> **Work request**
Copy out, exactly and with nothing else, the stretch of lines that starts at the line containing "Why Choose Cambodgien Lessons in" and finishes at the end of the data.

↓

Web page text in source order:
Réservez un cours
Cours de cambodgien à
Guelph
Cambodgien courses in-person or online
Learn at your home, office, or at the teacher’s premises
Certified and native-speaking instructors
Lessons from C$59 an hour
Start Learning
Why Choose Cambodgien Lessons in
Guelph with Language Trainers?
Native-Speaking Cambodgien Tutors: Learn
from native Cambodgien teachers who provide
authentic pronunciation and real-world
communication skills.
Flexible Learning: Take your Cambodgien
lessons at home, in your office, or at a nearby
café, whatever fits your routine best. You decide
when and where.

↑

> **Answer for the task**
Why Choose Cambodgien Lessons in
Guelph with Language Trainers?
Native-Speaking Cambodgien Tutors: Learn
from native Cambodgien teachers who provide
authentic pronunciation and real-world
communication skills.
Flexible Learning: Take your Cambodgien
lessons at home, in your office, or at a nearby
café, whatever fits your routine best. You decide
when and where.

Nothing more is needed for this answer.